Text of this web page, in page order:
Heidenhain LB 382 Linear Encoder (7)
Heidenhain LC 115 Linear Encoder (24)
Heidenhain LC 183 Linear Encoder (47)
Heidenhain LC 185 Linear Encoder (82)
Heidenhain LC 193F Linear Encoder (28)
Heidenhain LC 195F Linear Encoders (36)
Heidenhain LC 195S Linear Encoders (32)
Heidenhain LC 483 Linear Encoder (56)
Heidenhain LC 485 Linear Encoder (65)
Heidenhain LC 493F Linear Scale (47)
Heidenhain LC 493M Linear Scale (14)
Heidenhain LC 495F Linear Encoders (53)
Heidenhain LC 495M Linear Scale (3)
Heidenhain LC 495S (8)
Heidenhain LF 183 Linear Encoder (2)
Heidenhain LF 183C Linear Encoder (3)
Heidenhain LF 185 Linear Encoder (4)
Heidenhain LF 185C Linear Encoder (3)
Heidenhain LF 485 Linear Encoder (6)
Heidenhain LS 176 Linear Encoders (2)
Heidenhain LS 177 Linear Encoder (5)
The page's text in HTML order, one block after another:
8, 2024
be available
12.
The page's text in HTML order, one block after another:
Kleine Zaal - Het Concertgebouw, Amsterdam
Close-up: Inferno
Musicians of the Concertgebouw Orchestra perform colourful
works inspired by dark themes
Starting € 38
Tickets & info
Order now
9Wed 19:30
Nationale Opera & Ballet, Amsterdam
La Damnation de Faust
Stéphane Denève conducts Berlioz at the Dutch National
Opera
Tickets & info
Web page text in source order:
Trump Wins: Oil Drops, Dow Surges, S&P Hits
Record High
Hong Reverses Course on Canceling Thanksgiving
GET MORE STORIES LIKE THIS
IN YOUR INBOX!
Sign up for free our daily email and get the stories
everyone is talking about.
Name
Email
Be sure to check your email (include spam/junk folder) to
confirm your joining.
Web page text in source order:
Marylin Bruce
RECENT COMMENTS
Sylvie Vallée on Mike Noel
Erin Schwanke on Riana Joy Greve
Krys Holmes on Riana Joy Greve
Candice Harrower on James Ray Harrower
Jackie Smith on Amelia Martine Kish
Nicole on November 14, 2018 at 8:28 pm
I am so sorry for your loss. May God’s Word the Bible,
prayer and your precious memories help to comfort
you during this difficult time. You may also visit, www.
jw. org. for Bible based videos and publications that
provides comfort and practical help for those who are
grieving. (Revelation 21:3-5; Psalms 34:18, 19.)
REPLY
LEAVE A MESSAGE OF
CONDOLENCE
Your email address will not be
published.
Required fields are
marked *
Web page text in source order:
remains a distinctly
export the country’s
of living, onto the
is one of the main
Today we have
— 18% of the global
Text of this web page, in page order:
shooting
================================
=== THE PROBLEM ===
Give nothing but the count of lines in the listing above that hold the string "Riana".

=== EXERCISE SOLUTION ===
2